- Church: Roman Catholic Church
- Province: Westminster
- Diocese: East Anglia
- See: East Anglia
- Appointed: 11 October 2022
- Installed: 14 December 2022
- Predecessor: Alan Hopes

Orders
- Ordination: 14 July 1984
- Consecration: 14 December 2022 by Alan Hopes
- Rank: Bishop

Personal details
- Born: Peter Gwilym Collins 13 May 1958 (age 68)
- Denomination: Roman Catholic
- Alma mater: Royal English College, Valladolid; Comillas Pontifical University;

= Peter Collins (bishop) =

British Catholic bishop

Peter Gwilym Collins (born 13 May 1958) is a British Roman Catholic prelate. On 11 October 2022 he was appointed by Pope Francis as Bishop of East Anglia, replacing Alan Hopes. He was consecrated Bishop and installed in the Diocese of East Anglia on 14 December 2022.

Collins was born on 13 May 1958 in Tredegar, in the Archdiocese of Cardiff. He was ordained a priest on 14 July 1984 for the same Archdiocese.

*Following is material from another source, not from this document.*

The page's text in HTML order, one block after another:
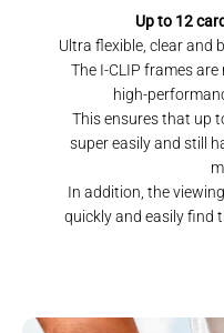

He attended the English College of Valladolid in Spain and obtained a Licentiate in Dogmatic Theology at the Comillas Pontifical University in Madrid.

He has held the following positions: Parish Vicar at St David's Cathedral in Cardiff (1984-1989); Vice-Rector of the English College of Valladolid (1989-1994); Pastor of Chepstow, Caldicot and Magor (1995-2001); Dean and Administrator of St David's Cathedral in Cardiff (2001-2019).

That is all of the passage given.